IHK-Umfrage zum möglichen Nationalpark in Ostwestfalen-Lippe:

Pro im Tourismus – Contra in Holz- und Forstwirtschaft

Bielefeld. Das Land Nordrhein-Westfalen hat den Beteiligungsprozess für einen zweiten Nationalpark gestartet. Dabei wird ein möglicher Nationalpark in der Egge aktuell politisch kontrovers diskutiert. Mit einer gemeinsamen Umfrage haben die Industrie- und Handelskammern (IHKs) Lippe zu Detmold und Ostwestfalen zu Bielefeld die potenziellen Auswirkungen eines Nationalparks in der Region abgefragt. 816 Unternehmerinnen und Unternehmer haben sich daran beteiligt. Darunter waren 171 Unternehmen aus dem Bereich Tourismus und 247 aus der Holz- und Forstwirtschaft. Die übrigen 398 Unternehmen kommen unter anderem aus den Bereichen Energie/Windenergie, Handel, Dienstleistungen und Landwirtschaft.

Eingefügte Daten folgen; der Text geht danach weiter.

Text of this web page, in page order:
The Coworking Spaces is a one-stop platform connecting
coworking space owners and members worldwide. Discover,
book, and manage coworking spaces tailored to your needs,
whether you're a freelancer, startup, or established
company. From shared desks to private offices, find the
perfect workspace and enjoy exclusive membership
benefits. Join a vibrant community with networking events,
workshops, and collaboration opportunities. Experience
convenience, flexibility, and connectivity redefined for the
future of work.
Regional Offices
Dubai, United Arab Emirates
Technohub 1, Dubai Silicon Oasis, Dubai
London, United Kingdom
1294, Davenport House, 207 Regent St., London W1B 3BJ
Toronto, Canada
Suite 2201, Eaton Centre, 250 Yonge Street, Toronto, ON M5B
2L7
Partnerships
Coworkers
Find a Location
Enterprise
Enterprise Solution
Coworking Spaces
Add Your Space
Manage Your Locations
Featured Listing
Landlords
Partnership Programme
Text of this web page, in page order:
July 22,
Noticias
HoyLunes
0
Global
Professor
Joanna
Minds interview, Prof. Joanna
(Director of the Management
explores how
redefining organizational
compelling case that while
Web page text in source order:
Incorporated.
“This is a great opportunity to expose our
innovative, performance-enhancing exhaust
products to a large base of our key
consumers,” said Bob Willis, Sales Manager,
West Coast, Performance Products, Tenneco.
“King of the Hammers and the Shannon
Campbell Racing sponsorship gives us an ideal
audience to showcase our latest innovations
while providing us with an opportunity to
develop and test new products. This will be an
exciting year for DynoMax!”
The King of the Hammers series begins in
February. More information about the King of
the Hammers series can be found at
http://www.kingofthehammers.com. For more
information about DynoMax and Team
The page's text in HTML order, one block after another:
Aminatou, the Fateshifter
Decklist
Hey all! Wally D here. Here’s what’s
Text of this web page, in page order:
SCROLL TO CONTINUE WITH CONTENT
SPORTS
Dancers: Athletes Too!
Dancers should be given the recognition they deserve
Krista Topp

„Ein Nationalpark hat vielfältige ökologische, soziale und ökonomische Effekte, besonders in einem dicht besiedelten Bundesland wie unserem. Umso wichtiger ist eine sachliche Diskussion und die Berücksichtigung aller Aspekte“, sagt Petra Pigerl-Radtke, Hauptgeschäftsführerin der IHK Ostwestfalen, zur Debatte.

„Unsere Umfrage zeigt, dass das Vorhaben erhebliche Auswirkungen auf die regionale Wirtschaft hat. Im Tourismus gibt es viele Befürworterinnen und Befürworter, in der Holz- und Forstwirtschaft ist die Stimmung kritisch“, betont Svenja Jochens, Hauptgeschäftsführerin der IHK Lippe.

Für die Tourismusbranche ist besonders der Marketingeffekt eines Nationalparks für Ostwestfalen-Lippe von hoher Bedeutung – weniger die genaue Lage in der Region. Etwa 69 Prozent der Umfrageteilnehmenden aus dem Tourismussektor befürworten einen Nationalpark in der Egge. Deutschlandweit zeigen andere Regionen mit Nationalpark, dass sie touristisch profitieren. „Schöne Erlebnisse“ und eine „tiefgreifende Erholung in einer naturnahen Umgebung“ seien laut Umfrage sowohl für Übernachtungsgäste als auch für Tagesgäste wichtig. 19 Prozent der Tourismusakteurinnen und -akteure lehnen einen Nationalpark in der Egge jedoch ab, da auch für den Tourismus in einigen Bereichen mit Einschränkungen zu rechnen sei. Einige Teilnehmende weisen auch darauf hin, dass die touristische Infrastruktur weiter ertüchtigt werden muss.

Deutlich kritischer sehen die Unternehmen der Holz- und Forstwirtschaft die Ausweisung eines Nationalparks. 77 Prozent dieser Gruppe halten die Idee eines Nationalparks in der Egge für schlecht. Die Branche befürchtet erhebliche wirtschaftliche Einbußen: Zwei Drittel aus Holz- und Forstwirtschaft geben an, dass ein möglicher Nationalpark den Ertrag senken würde. Ein großer Teil dieser Unternehmen sieht sogar seine Existenz bedroht und erwägt, den Standort zu verlagern. Die Branche argumentiert vor allem, die Bewirtschaftung erfolge bereits heute umweltverträglich. Insbesondere der Anbau des nachwachsenden Rohstoffes Holz vor Ort sei nachhaltig und umweltverträglich. Auch bestünde für viele Teile der Egge bereits ein sinnvoller Schutzstatus. So sei eine nachhaltige Holzwirtschaft sowohl für die Holznutzung als auch die CO2-Bindung vorteilhafter. 20 Prozent der Holz- und Forstwirte begrüßen allerdings auch einen Nationalpark in der Egge.

Nachdem jetzt die Umfrageergebnisse vorliegen, werden Fachgutachten zu den wirtschaftlichen Auswirkungen für Tourismus sowie Holz- und Forstwirtschaft ausgearbeitet. Beide Hauptgeschäftsführerinnen sind sich einig, dass das Thema komplex ist und die Meinungen in der Region auseinander gehen. „Das NRW-Umweltministerium sollte deshalb unbedingt auf die transparente Kommunikation aller Vor- und Nachteile achten und den Beteiligungsprozess sorgfältig moderieren“, so Pigerl-Radtke und Jochens.